Hace unas semanas fue el ataque terrorista en un concierto de Ariana Grande (que yo de verdad no conocía) en Manchester, mis hijos sí saben quién es y uno de ellos me dijo “murieron niños mamá” y no pude negarlo, estaban impresionados por la maldad de la persona que sabía lo que hacía. El domingo les conté cómo se estaba llevando a cabo un concierto a favor de las víctimas y en el cual cantaría Coldplay junto con otros artistas muy famosos (#OneLoveManchester) y les dije que siempre por cada persona mala, aparecen muchísimas personas buenas a tratar de superar con actos de amor el dolor que se había causado, la energía en ese concierto es impresionante.

Les expliqué la importancia de la empatía, les conté cómo cuando yo más triste estaba, mis amigas siempre salían en mi rescate, y no era precisamente lo que hacían, no era el café que me invitaban o la cena que me hacían o el temazcal al que me llevaban, era el amor con el que lo hacían lo que sanaba mi alma.

Les conté el caso de un perro muy maltratado que rescatamos, había sido muy lastimado y le encontramos una familia maravillosa que lo ama y ese perro ahora no solo es feliz, ahora hace feliz a su familia. Las personas que lo ayudamos lo hicimos desde el amor y esa energía se contagia. Lo que yo hago por los demás, lo siento de regreso.

Es difícil que dos niños de trece años sean en este momento empáticos y sensibles, mucho menos espirituales, lo entiendo, están creciendo. Los videojuegos, las series de televisión, las noticias en México y el mundo no se pueden ocultar, no es fácil decirle a tus hijos que esos estímulos están haciendo que poco a poco se haga “normal” vivir en un ambiente de violencia.

Al vivir conmigo, tienen el 90 por ciento del tiempo con un lado femenino, ven menos a su papá, soy extremadamente sensible y tengo que lograr el equilibrio, pero no pienso nunca dejar de decirles que trabajen por los demás, que busquen siempre el bien común, que cuando la energía del amor se esparce, se contagia.

Les dije que vivimos en un mundo complicado, siempre habrá gente mala, eso no lo vamos a cambiar, pero por cada terrible acto de violencia, como un ataque terrorista, el maltrato a un animal o el bullyin a un niño, debe haber quien quiera ayudar con un increíble acto de amor y actuando desde el corazón.

Hace unos meses una amiga organizó una visita al Instituto Nacional de Pediatría, el objetivo era llevarles tortas, jugos y pan a la gente que está afuera esperando noticias por los pequeños pacientes internados, pasan horas en la calle y muchas de esas personas son de muy bajos recursos y no han comido bien por días.
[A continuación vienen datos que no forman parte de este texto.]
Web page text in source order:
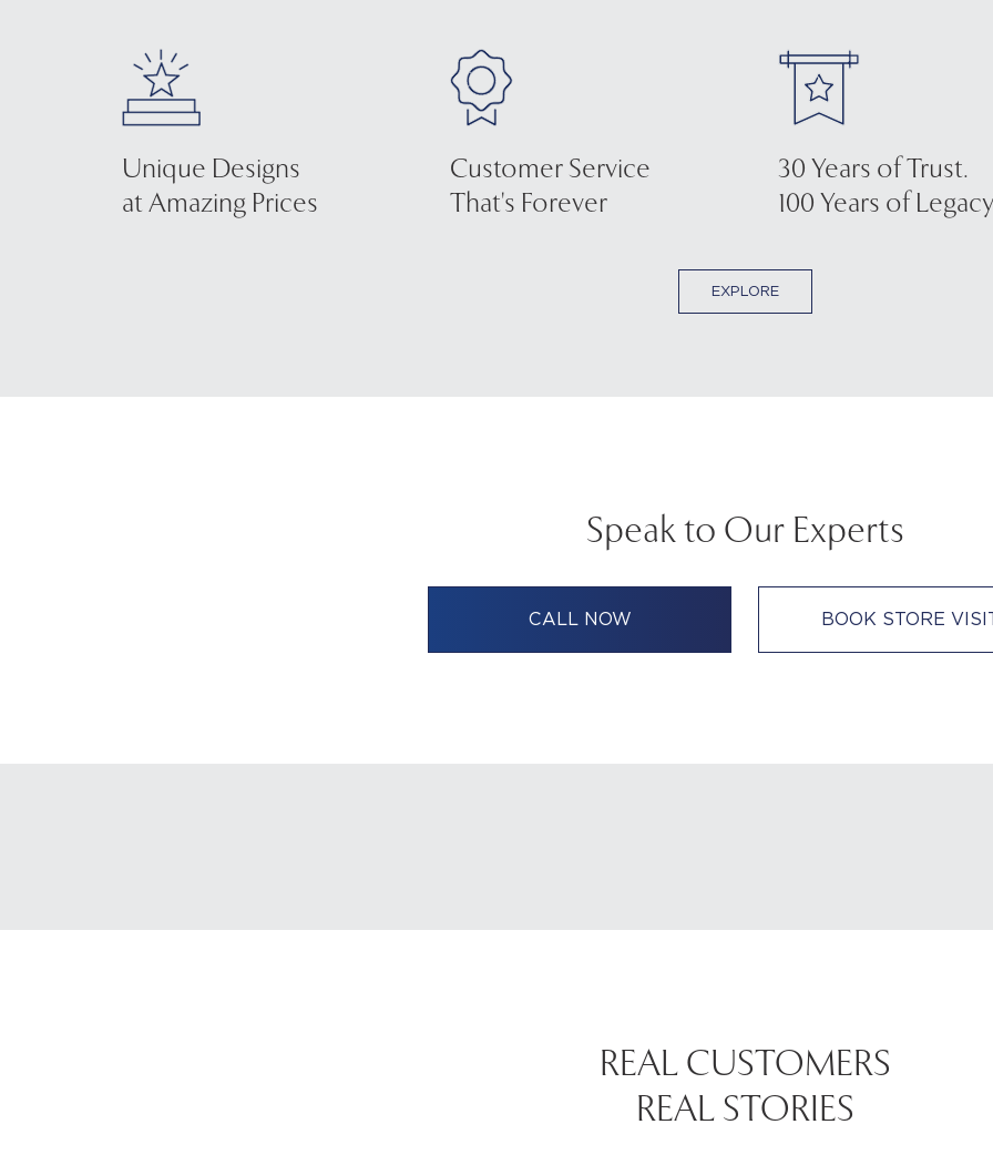
Unique Designs
at Amazing Prices
Customer Service
That's Forever
30 Years of Trust.
100 Years of
EXPLORE
Speak to Our Experts
CALL NOW BOOK STORE
REAL CUSTOMERS
REAL STORIES
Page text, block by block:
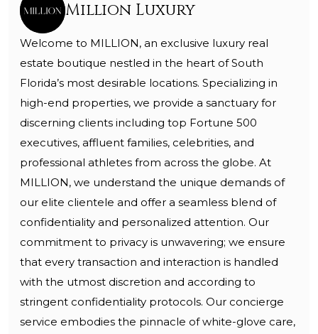
Million Luxury
Welcome to MILLION, an exclusive luxury real
estate boutique nestled in the heart of South
Florida’s most desirable locations. Specializing in
high-end properties, we provide a sanctuary for
discerning clients including top Fortune 500
executives, affluent families, celebrities, and
professional athletes from across the globe. At
MILLION, we understand the unique demands of
our elite clientele and offer a seamless blend of
confidentiality and personalized attention. Our
commitment to privacy is unwavering; we ensure
that every transaction and interaction is handled
with the utmost discretion and according to
stringent confidentiality protocols. Our concierge
service embodies the pinnacle of white-glove care,
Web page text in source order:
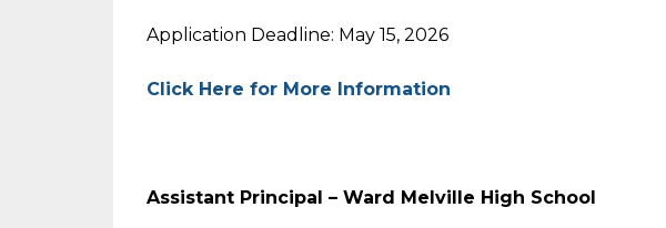
Application Deadline: May 15, 2026
Click Here for More Information
Assistant Principal – Ward Melville High School
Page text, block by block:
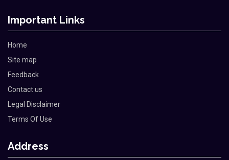
Important Links
Home
Site map
Feedback
Contact us
Legal Disclaimer
Terms Of Use
Address
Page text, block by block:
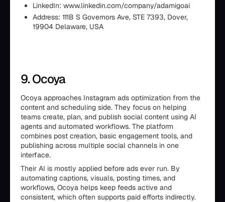
LinkedIn: www.linkedin.com/company/adamigoai
Address: 111B S Governors Ave, STE 7393, Dover,
19904 Delaware, USA
9. Ocoya
Ocoya approaches Instagram ads optimization from the
content and scheduling side. They focus on helping
teams create, plan, and publish social content using AI
agents and automated workflows. The platform
combines post creation, basic engagement tools, and
publishing across multiple social channels in one
interface.
Their AI is mostly applied before ads ever run. By
automating captions, visuals, posting times, and
workflows, Ocoya helps keep feeds active and
consistent, which often supports paid efforts indirectly.
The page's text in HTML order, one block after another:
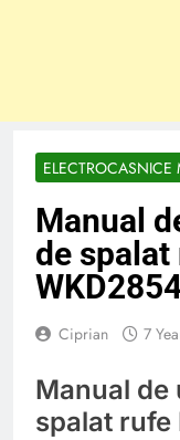
ELECTROCASNICE
Manual
de
Ciprian 7
Manual de
spalat rufe
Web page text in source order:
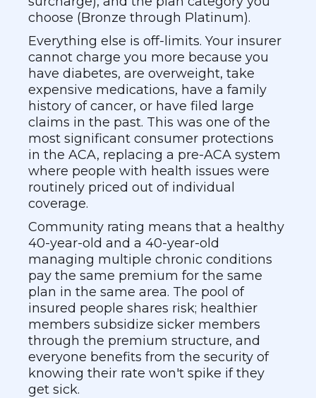
choose (Bronze through Platinum).
Everything else is off-limits. Your insurer
cannot charge you more because you
have diabetes, are overweight, take
expensive medications, have a family
history of cancer, or have filed large
claims in the past. This was one of the
most significant consumer protections
in the ACA, replacing a pre-ACA system
where people with health issues were
routinely priced out of individual
coverage.
Community rating means that a healthy
40-year-old and a 40-year-old
managing multiple chronic conditions
pay the same premium for the same
plan in the same area. The pool of
insured people shares risk; healthier
members subsidize sicker members
through the premium structure, and
everyone benefits from the security of
knowing their rate won't spike if they
get sick.
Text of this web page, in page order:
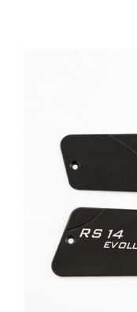
DETAILS
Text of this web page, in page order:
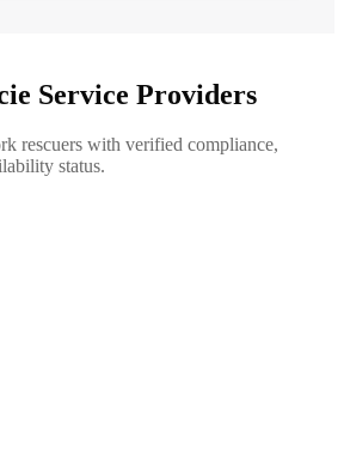
Service Providers
rescuers with verified compliance,
status.
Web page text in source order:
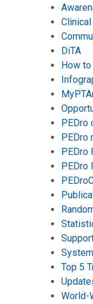
DiTA
How to
PEDro
PEDro
PEDro
PEDro
Top 5
World-
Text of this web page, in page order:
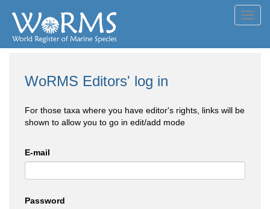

Me llevé a mis hijos que estaban asorados porque no fueron a la escuela, los puse a preparar tortas y nos fuimos con bolsas y canastas de comida. Hubieran preferido mil veces faltar a la escuela para quedarse a ver la tele o jugar Xbox, pero cuando llegaron y vieron a esas familias con muchísima hambre y llenas de agradecimiento, lo entendieron todo, vieron gente con cajas de cartón como maleta, niños enfermos esperando ser atentidos jugando con un carrito destartalado o incluso con la tierrita de la banqueta. Conocieron a un niño que tiene una enfermedad que no lo deja crecer, tenía 8 años con la estatura de un niño de 4, todavía recuerdan su nombre y el color de la sudadera que llevaba puesta, también se acuerdan de un niño ciego que les impresionó porque estaba feliz, “mamá, estaba ciego y se sentía feliz” me han dicho varias veces…

Ese día aprendieron más en unas horas que en un año de escuela, sé que soy juzgada por mucha gente por lo que voy a decir, pero me interesan más esas experiencias que el nivel académico de la escuela a la que vayan. Ese día sintieron y entendieron el poder del amor.

Hagamos a los niños conscientes de esto, entiendo que tenemos que hacerlos fuertes y resistentes, pero eso no implica que sean insensibles, un niño que se preocupa por los demás y hace algo por alguien, será un adulto sano, empático y lider, eso es lo que más necesitamos.

Somos más los que lo sabemos, solo tenemos que atrevernos a manifestarlo y contagiarlo.